#### [WORK ORDER]
Word for word, write out the entries that follow, omitting all pictures.

Items listed in a dataset
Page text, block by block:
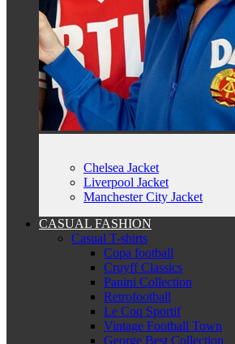
Chelsea Jacket
Liverpool Jacket
Manchester City Jacket
CASUAL FASHION
Casual T-shirts
Copa football
Cruyff Classics
Panini Collection
Retrofootball
Le Coq Sportif
Vintage Football Town
George Best Collection
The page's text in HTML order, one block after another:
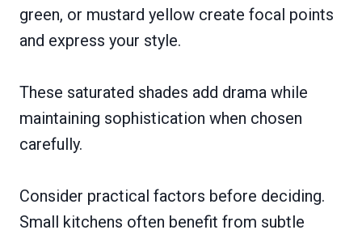
green, or mustard yellow create focal points
and express your style.
These saturated shades add drama while
maintaining sophistication when chosen
carefully.
Consider practical factors before deciding.
Small kitchens often benefit from subtle
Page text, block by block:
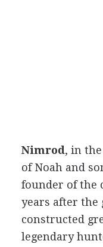
Nimrod, in the
of Noah and
founder of the
years after the
constructed
legendary
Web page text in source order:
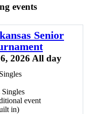
events
Senior
2026 All day
event
in)
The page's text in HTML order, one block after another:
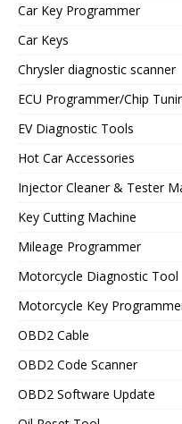
Car Key Programmer
Car Keys
Chrysler diagnostic scanner
ECU Programmer/Chip
EV Diagnostic Tools
Hot Car Accessories
Injector Cleaner & Tester
Key Cutting Machine
Mileage Programmer
Motorcycle Diagnostic Tool
Motorcycle Key
OBD2 Cable
OBD2 Code Scanner
OBD2 Software Update
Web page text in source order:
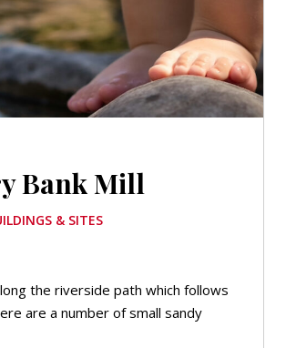
Bank Mill
& SITES
the riverside path which follows
are a number of small sandy
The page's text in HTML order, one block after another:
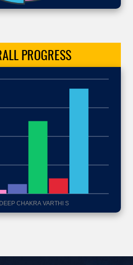
PROGRESS
CHAKRA VARTHI S
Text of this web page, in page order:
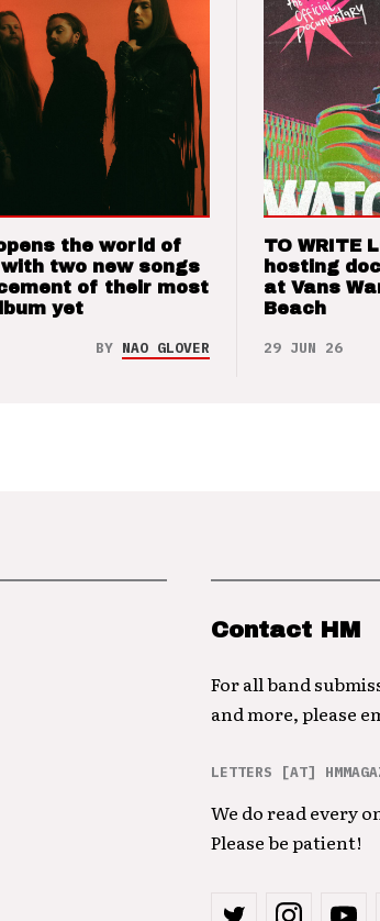
the world of
with two new songs
of their most
yet
BY NAO GLOVER
TO WRITE
hosting
at Vans
Beach
29 JUN 26
Contact HM
For all band
and more, please
LETTERS [AT]
We do read every
Please be patient!
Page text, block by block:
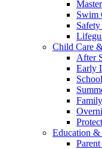
Swim
Child Care
After
Early
Education
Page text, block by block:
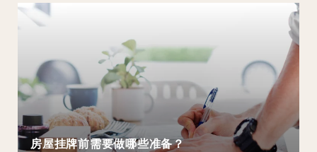
房屋挂牌前需要做哪些准备？
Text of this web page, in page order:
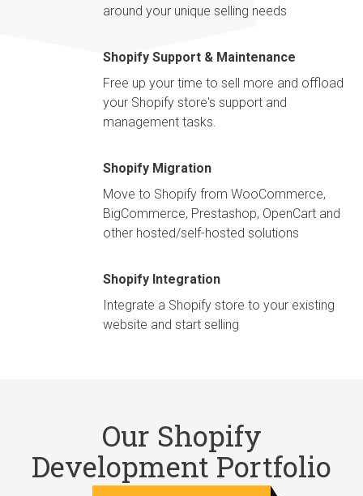
around your unique selling needs
Shopify Support & Maintenance
Free up your time to sell more and offload
your Shopify store's support and
management tasks.
Shopify Migration
Move to Shopify from WooCommerce,
BigCommerce, Prestashop, OpenCart and
other hosted/self-hosted solutions
Shopify Integration
Integrate a Shopify store to your existing
website and start selling
Our Shopify
Development Portfolio
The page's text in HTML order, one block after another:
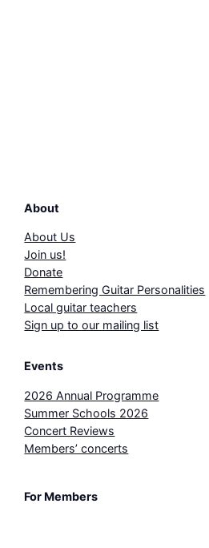
About
About Us
Join us!
Donate
Remembering Guitar Personalities
Local guitar teachers
Sign up to our mailing list
Events
2026 Annual Programme
Summer Schools 2026
Concert Reviews
Members’ concerts
For Members
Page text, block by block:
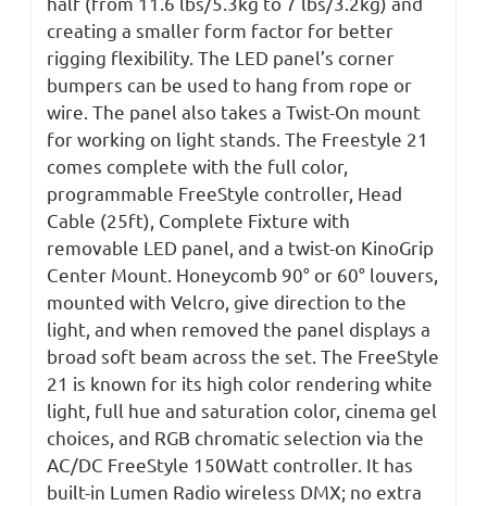
creating a smaller form factor for better
rigging flexibility. The LED panel’s corner
bumpers can be used to hang from rope or
wire. The panel also takes a Twist-On mount
for working on light stands. The Freestyle 21
comes complete with the full color,
programmable FreeStyle controller, Head
Cable (25ft), Complete Fixture with
removable LED panel, and a twist-on KinoGrip
Center Mount. Honeycomb 90° or 60° louvers,
mounted with Velcro, give direction to the
light, and when removed the panel displays a
broad soft beam across the set. The FreeStyle
21 is known for its high color rendering white
light, full hue and saturation color, cinema gel
choices, and RGB chromatic selection via the
AC/DC FreeStyle 150Watt controller. It has
built-in Lumen Radio wireless DMX; no extra
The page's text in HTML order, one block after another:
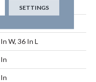
Bevel
W, 36 In L
SETTINGS
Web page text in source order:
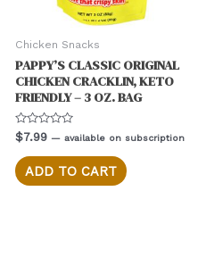
Chicken Snacks
PAPPY’S CLASSIC ORIGINAL
CHICKEN CRACKLIN, KETO
FRIENDLY – 3 OZ. BAG
Rated
0
out
of
5
$7.99 — available on subscription
ADD TO CART
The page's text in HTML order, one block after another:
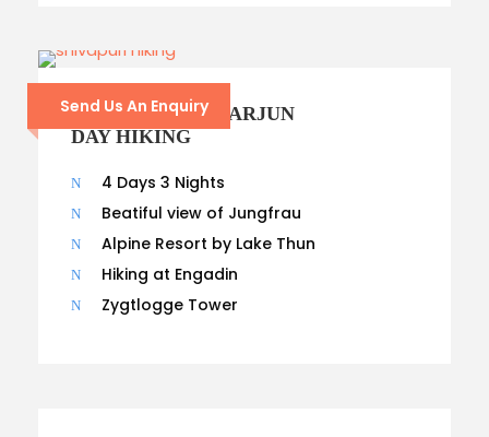
Send Us An Enquiry
SHIVAPURI NAGARJUN
DAY HIKING
4 Days 3 Nights
Beatiful view of Jungfrau
Alpine Resort by Lake Thun
Hiking at Engadin
Zygtlogge Tower
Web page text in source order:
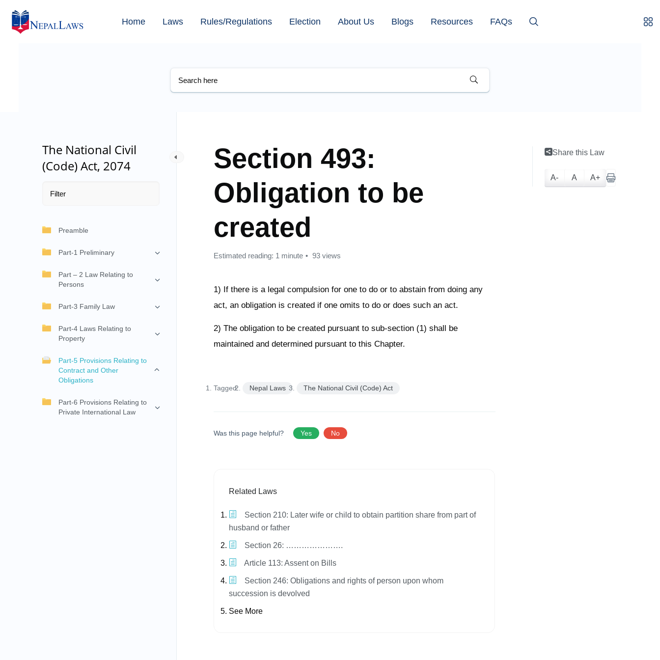
Home Laws Rules/Regulations Election About Us Blogs Resources FAQs
The National Civil
(Code) Act, 2074
Preamble
Part-1 Preliminary
Part – 2 Law Relating to
Persons
Part-3 Family Law
Part-4 Laws Relating to
Property
Part-5 Provisions Relating to
Contract and Other
Obligations
Part-6 Provisions Relating to
Private International Law
Section 493:
Obligation to be
created
Estimated reading: 1 minute 93 views
1) If there is a legal compulsion for one to do or to abstain from doing any
act, an obligation is created if one omits to do or does such an act.
2) The obligation to be created pursuant to sub-section (1) shall be
maintained and determined pursuant to this Chapter.
Tagged: Nepal Laws The National Civil (Code) Act
Was this page helpful? Yes No
Related Laws
Section 210: Later wife or child to obtain partition share from part of
husband or father
Section 26: ………………….
Article 113: Assent on Bills
Section 246: Obligations and rights of person upon whom
succession is devolved
See More
Share this Law
A- A A+
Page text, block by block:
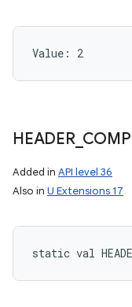
Value: 2
HEADER_
Added in API level 36
Also in U Extensions 17
static val
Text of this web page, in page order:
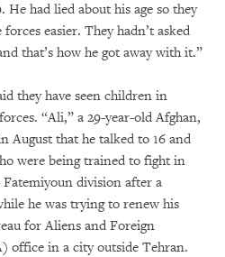
He had lied about his age so they
easier. They hadn’t asked
that’s how he got away with it.”
they have seen children in
“Ali,” a 29-year-old Afghan,
August that he talked to 16 and
were being trained to fight in
division after a
he was trying to renew his
for Aliens and Foreign
office in a city outside Tehran.
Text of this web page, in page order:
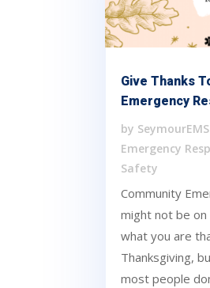
Give Thanks
Emergency
by SeymourEMS
Emergency
Safety
Community
might not be
what you are
Thanksgiving,
most people
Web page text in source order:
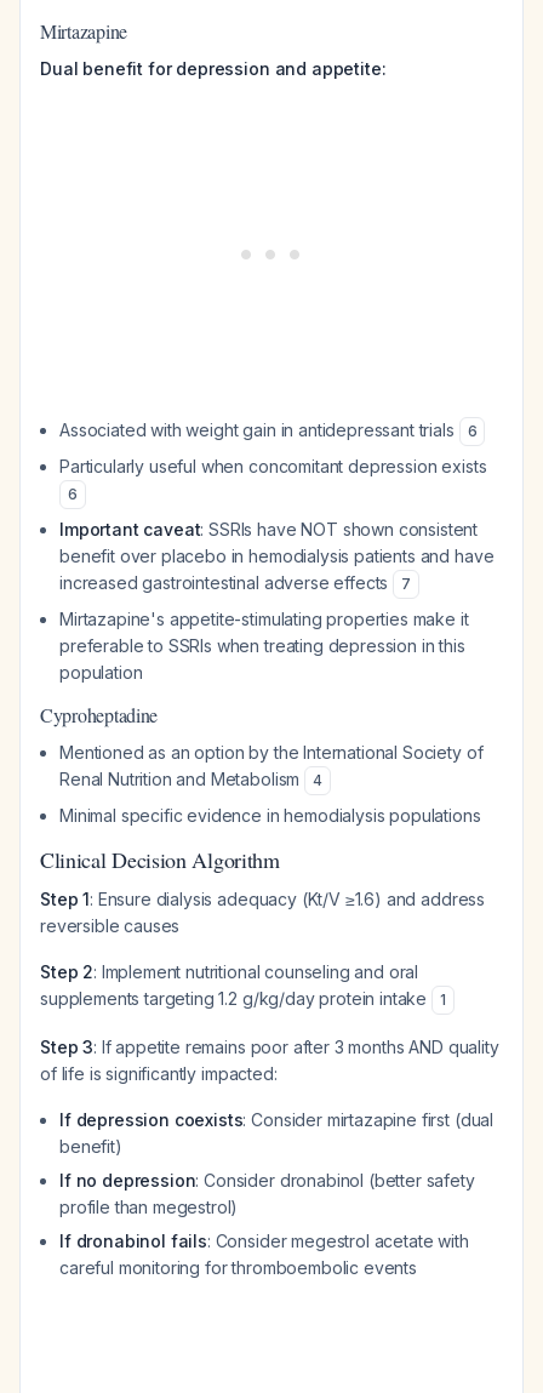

#### [TASK RESPONSE]
Page text, block by block:
Chelsea Jacket
Liverpool Jacket
Manchester City Jacket
CASUAL FASHION
Casual T-shirts
Copa football
Cruyff Classics
Panini Collection
Retrofootball
Le Coq Sportif
Vintage Football Town
George Best Collection
The page's text in HTML order, one block after another:
green, or mustard yellow create focal points
and express your style.
These saturated shades add drama while
maintaining sophistication when chosen
carefully.
Consider practical factors before deciding.
Small kitchens often benefit from subtle
Page text, block by block:
Nimrod, in the
of Noah and
founder of the
years after the
constructed
legendary
Web page text in source order:
events
Senior
2026 All day
event
in)
The page's text in HTML order, one block after another:
Car Key Programmer
Car Keys
Chrysler diagnostic scanner
ECU Programmer/Chip
EV Diagnostic Tools
Hot Car Accessories
Injector Cleaner & Tester
Key Cutting Machine
Mileage Programmer
Motorcycle Diagnostic Tool
Motorcycle Key
OBD2 Cable
OBD2 Code Scanner
OBD2 Software Update
Web page text in source order:
Bank Mill
& SITES
the riverside path which follows
are a number of small sandy
The page's text in HTML order, one block after another:
PROGRESS
CHAKRA VARTHI S
Text of this web page, in page order:
the world of
with two new songs
of their most
yet
BY NAO GLOVER
TO WRITE
hosting
at Vans
Beach
29 JUN 26
Contact HM
For all band
and more, please
LETTERS [AT]
We do read every
Please be patient!
Page text, block by block:
Swim
Child Care
After
Early
Education
Page text, block by block:
房屋挂牌前需要做哪些准备？
Text of this web page, in page order:
around your unique selling needs
Shopify Support & Maintenance
Free up your time to sell more and offload
your Shopify store's support and
management tasks.
Shopify Migration
Move to Shopify from WooCommerce,
BigCommerce, Prestashop, OpenCart and
other hosted/self-hosted solutions
Shopify Integration
Integrate a Shopify store to your existing
website and start selling
Our Shopify
Development Portfolio
The page's text in HTML order, one block after another:
About
About Us
Join us!
Donate
Remembering Guitar Personalities
Local guitar teachers
Sign up to our mailing list
Events
2026 Annual Programme
Summer Schools 2026
Concert Reviews
Members’ concerts
For Members
Page text, block by block:
creating a smaller form factor for better
rigging flexibility. The LED panel’s corner
bumpers can be used to hang from rope or
wire. The panel also takes a Twist-On mount
for working on light stands. The Freestyle 21
comes complete with the full color,
programmable FreeStyle controller, Head
Cable (25ft), Complete Fixture with
removable LED panel, and a twist-on KinoGrip
Center Mount. Honeycomb 90° or 60° louvers,
mounted with Velcro, give direction to the
light, and when removed the panel displays a
broad soft beam across the set. The FreeStyle
21 is known for its high color rendering white
light, full hue and saturation color, cinema gel
choices, and RGB chromatic selection via the
AC/DC FreeStyle 150Watt controller. It has
built-in Lumen Radio wireless DMX; no extra
The page's text in HTML order, one block after another:
Bevel
W, 36 In L
SETTINGS
Web page text in source order:
Chicken Snacks
PAPPY’S CLASSIC ORIGINAL
CHICKEN CRACKLIN, KETO
FRIENDLY – 3 OZ. BAG
Rated
0
out
of
5
$7.99 — available on subscription
ADD TO CART
The page's text in HTML order, one block after another:
Send Us An Enquiry
SHIVAPURI NAGARJUN
DAY HIKING
4 Days 3 Nights
Beatiful view of Jungfrau
Alpine Resort by Lake Thun
Hiking at Engadin
Zygtlogge Tower
Web page text in source order:
Home Laws Rules/Regulations Election About Us Blogs Resources FAQs
The National Civil
(Code) Act, 2074
Preamble
Part-1 Preliminary
Part – 2 Law Relating to
Persons
Part-3 Family Law
Part-4 Laws Relating to
Property
Part-5 Provisions Relating to
Contract and Other
Obligations
Part-6 Provisions Relating to
Private International Law
Section 493:
Obligation to be
created
Estimated reading: 1 minute 93 views
1) If there is a legal compulsion for one to do or to abstain from doing any
act, an obligation is created if one omits to do or does such an act.
2) The obligation to be created pursuant to sub-section (1) shall be
maintained and determined pursuant to this Chapter.
Tagged: Nepal Laws The National Civil (Code) Act
Was this page helpful? Yes No
Related Laws
Section 210: Later wife or child to obtain partition share from part of
husband or father
Section 26: ………………….
Article 113: Assent on Bills
Section 246: Obligations and rights of person upon whom
succession is devolved
See More
Share this Law
A- A A+
Page text, block by block:
Value: 2
HEADER_
Added in API level 36
Also in U Extensions 17
static val
Text of this web page, in page order:
He had lied about his age so they
easier. They hadn’t asked
that’s how he got away with it.”
they have seen children in
“Ali,” a 29-year-old Afghan,
August that he talked to 16 and
were being trained to fight in
division after a
he was trying to renew his
for Aliens and Foreign
office in a city outside Tehran.
Text of this web page, in page order:
Give Thanks
Emergency
by SeymourEMS
Emergency
Safety
Community
might not be
what you are
Thanksgiving,
most people
Web page text in source order:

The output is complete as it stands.